À l’IPCAM, les groupes du mercredi après-midi, co animés par des psychiatres et les enseignants de l’IPCAM, sont fondés sur les valeurs bouddhistes de Thich Nhat Hanh et la pratique de la méditation et de la pleine conscience. En gardant notre groupe ouvert, ceux et celles qui en sentent le besoin peuvent revenir se replonger dans la méditation et reprendre une vie de pleine conscience loin des ruminations toxiques qui les rendent malades. L’accessibilité, un des signes essentiels des services de qualité, est là. Un service nécessaire au bon endroit et au bon moment !
Au cours des 20 dernières années, les neurosciences ont fait un bond quantique en raison des nouvelles technologies qui nous ont permis d’observer les connexions intra cérébrales dans le fonctionnement de nos cerveaux reptilien, limbique et corticaux. Le concept de la neuro plasticité est devenu connu dans les écoles de médecine 25 ans après les premières découvertes.

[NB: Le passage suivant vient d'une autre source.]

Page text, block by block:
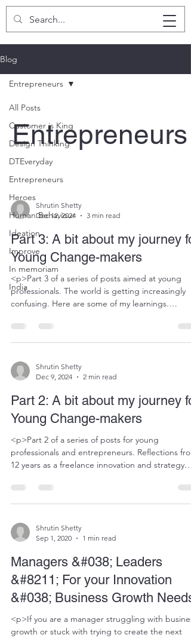
SHRUTIN SHETTY
Blog
All Posts
Customer is King
Design Thinking
DTEveryday
Entrepreneurs
Heroes
Human Behaviour
Ideation
Improve
In memoriam
India
Entrepreneurs
Entrepreneurs
Shrutin Shetty
Dec 12, 2024
3 min read
Part 3: A bit about my journey
Young Change-makers
<p>Part 3 of a series of posts aimed at young
professionals. The world is getting increasingly
confusing. Here are some of my learnings.
consultant, I have had the occasional prospect
haggle over fees from day one. When one of the
</p>
Shrutin Shetty
Dec 9, 2024
2 min read
Part 2: A bit about my journey
Young Change-makers
<p>Part 2 of a series of posts for young
professionals and entrepreneurs. Reflections
12 years as a freelance innovation and strategy
mentioned in my last post, to find your niche, you
need to explore diverse work first, then narrow
Shrutin Shetty
Sep 1, 2020
1 min read
Managers &#038; Leaders
&#8211; For your Innovation
&#038; Business Growth Needs
<p>If you are a manager struggling with
growth or stuck with trying to create the next

Les connaissances sur le fonctionnement du cerveau ne devraient pas prendre autant de temps à changer nos pratiques. Passons rapidement des campagnes pour la déstigmatisation de la maladie mentale aux campagnes de prévention de la maladie mentale en profitant de ce que les neurosciences nous apprennent. À partir de maintenant, dans chacun de nos groupes de méditation, nous aurons une capsule de cinq minutes sur le fonctionnement du cerveau pour aider nos participants à vivre de plus en plus dans un état de sérénité et de compassion mutuelle en connaissant mieux leur cerveau.